Weltweit betrachtet zeigt die Korruptions-Rangliste, dass das Problem endemisch ist: Mehr als ein Drittel der Länder erreichte ein Resultat unter 50 Punkten, der Durchschnittswert beträgt lediglich 43 Punkte.

Innerhalb eines Jahrzehnts haben sich lediglich rund zwei Dutzend Länder wesentlich verbessert. Zwei weitere Dutzend haben sich verschlechtert. So kommen etwa die USA nach mehreren Jahren des Abstiegs auf ihr schlechtestes Resultat seit 2012 (67 Punkte).

Mehr als die Hälfte der Länder hat schlicht und einfach stagniert. Für Transparency International bedeutet dies, dass die Bemühungen der Regierungen, die Ursachen der Korruption zu bekämpfen, ins Stocken geraten sind.

Korruption untergräbt Reaktion auf Pandemie

Die Covid-19-Pandemie zeige nun konkret, welche tödlichen Auswirkungen Korruption haben könne, welche "die Gesundheitssysteme untergräbt und zum Verfall der Demokratie beiträgt", heisst es im Bericht.

Dieser zeigt auch, dass jene Länder mit der geringsten Korruptionsquote mehr in ihr Gesundheitssystem investieren. Sie sind damit besser in der Lage, eine umfassende medizinische Versorgung zu gewährleisten, und laufen weniger Gefahr, demokratische Normen und Institutionen zu verletzen oder die Rechtsstaatlichkeit zu untergraben.

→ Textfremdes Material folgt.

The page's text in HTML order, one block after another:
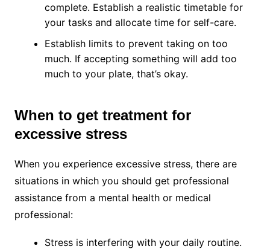
complete. Establish a realistic timetable for
your tasks and allocate time for self-care.
Establish limits to prevent taking on too
much. If accepting something will add too
much to your plate, that’s okay.
When to get treatment for
excessive stress
When you experience excessive stress, there are
situations in which you should get professional
assistance from a mental health or medical
professional:
Stress is interfering with your daily routine.
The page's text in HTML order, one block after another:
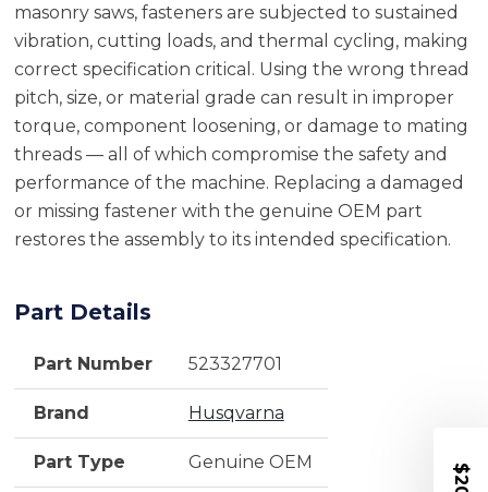
masonry saws, fasteners are subjected to sustained
vibration, cutting loads, and thermal cycling, making
correct specification critical. Using the wrong thread
pitch, size, or material grade can result in improper
torque, component loosening, or damage to mating
threads — all of which compromise the safety and
performance of the machine. Replacing a damaged
or missing fastener with the genuine OEM part
restores the assembly to its intended specification.
Part Details
Part Number 523327701
Brand Husqvarna
Part Type Genuine OEM
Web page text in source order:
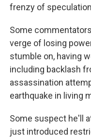
frenzy of
Some
verge of losing
stumble on, having
including backlash
assassination
earthquake in living
Some suspect he'll
just introduced
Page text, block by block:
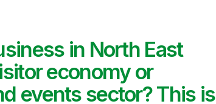
in North East
economy or
events sector? This is
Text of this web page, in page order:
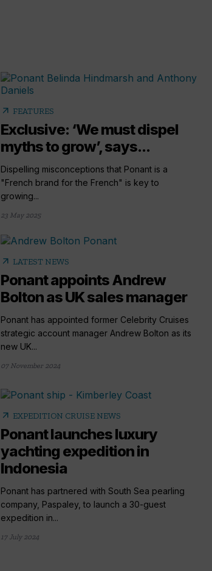
arrow_outward FEATURES
Exclusive: ‘We must dispel
myths to grow’, says...
Dispelling misconceptions that Ponant is a
"French brand for the French" is key to
growing...
23 May 2025
arrow_outward LATEST NEWS
Ponant appoints Andrew
Bolton as UK sales manager
Ponant has appointed former Celebrity Cruises
strategic account manager Andrew Bolton as its
new UK...
07 November 2024
arrow_outward EXPEDITION CRUISE NEWS
Ponant launches luxury
yachting expedition in
Indonesia
Ponant has partnered with South Sea pearling
company, Paspaley, to launch a 30-guest
expedition in...
17 July 2024
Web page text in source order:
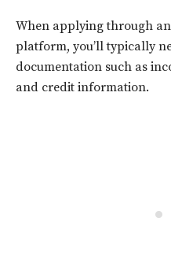
When applying through
platform, you’ll typically
documentation such as
and credit information.
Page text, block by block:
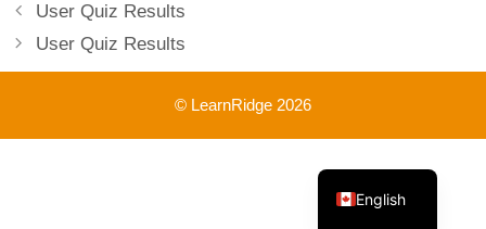
User Quiz Results
User Quiz Results
© LearnRidge 2026
English
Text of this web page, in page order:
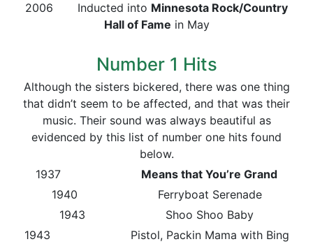
2006 Inducted into Minnesota Rock/Country
Hall of Fame in May
Number 1 Hits
Although the sisters bickered, there was one thing
that didn’t seem to be affected, and that was their
music. Their sound was always beautiful as
evidenced by this list of number one hits found
below.
1937 Means that You’re Grand
1940 Ferryboat Serenade
1943 Shoo Shoo Baby
1943 Pistol, Packin Mama with Bing
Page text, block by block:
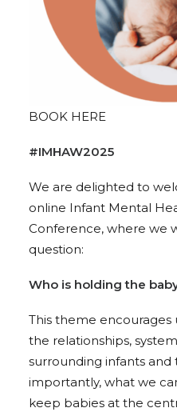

Als Beispiel nennt TI Bangladesch (26 Punkte im CPI). Dort stellte man eine Abzweigung von Hilfsgütern und allgegenwärtige Korruption bei der Bereitstellung von medizinischem Material fest. Oder die Philippinen (34 Punkte). Dort wird der Kampf gegen das Coronavirus begleitet von schweren Angriffen auf die Menschenrechte und die Pressefreiheit.

"Die Covid-19-Pandemie ermöglicht die Konzentration von immer mehr Macht in den Händen der Regierungen und hat deshalb das Risiko von Missbrauch erhöht", sagt TI-Schweiz-Direktor Hilti.